What this exercise needs is every entry restated as written, with no pictures.

------ LISTED ENTRIES ------

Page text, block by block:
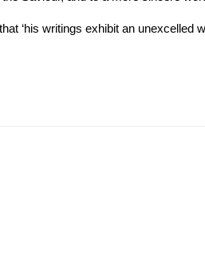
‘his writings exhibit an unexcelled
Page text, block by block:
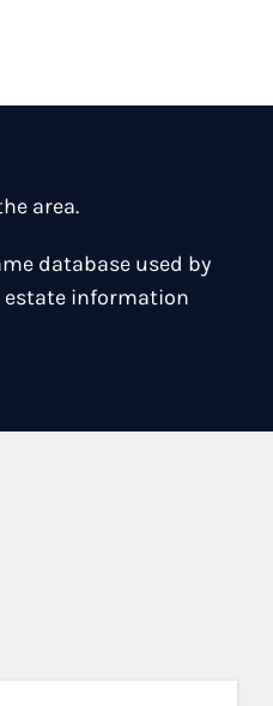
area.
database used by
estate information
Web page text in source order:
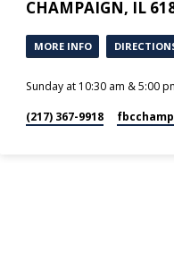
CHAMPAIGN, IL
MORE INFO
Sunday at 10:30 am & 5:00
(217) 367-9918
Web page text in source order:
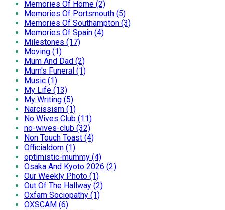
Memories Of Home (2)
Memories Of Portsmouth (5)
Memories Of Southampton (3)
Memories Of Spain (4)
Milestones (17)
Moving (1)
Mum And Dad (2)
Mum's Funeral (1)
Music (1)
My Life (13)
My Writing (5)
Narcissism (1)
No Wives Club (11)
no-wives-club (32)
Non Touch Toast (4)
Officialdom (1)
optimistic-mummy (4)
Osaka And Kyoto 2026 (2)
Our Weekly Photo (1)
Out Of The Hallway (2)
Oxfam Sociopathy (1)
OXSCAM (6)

------

▸ **ANSWER SECTION**
Page text, block by block:
‘his writings exhibit an unexcelled
Page text, block by block:
area.
database used by
estate information
Web page text in source order:
CHAMPAIGN, IL
MORE INFO
Sunday at 10:30 am & 5:00
(217) 367-9918
Web page text in source order:
Memories Of Home (2)
Memories Of Portsmouth (5)
Memories Of Southampton (3)
Memories Of Spain (4)
Milestones (17)
Moving (1)
Mum And Dad (2)
Mum's Funeral (1)
Music (1)
My Life (13)
My Writing (5)
Narcissism (1)
No Wives Club (11)
no-wives-club (32)
Non Touch Toast (4)
Officialdom (1)
optimistic-mummy (4)
Osaka And Kyoto 2026 (2)
Our Weekly Photo (1)
Out Of The Hallway (2)
Oxfam Sociopathy (1)
OXSCAM (6)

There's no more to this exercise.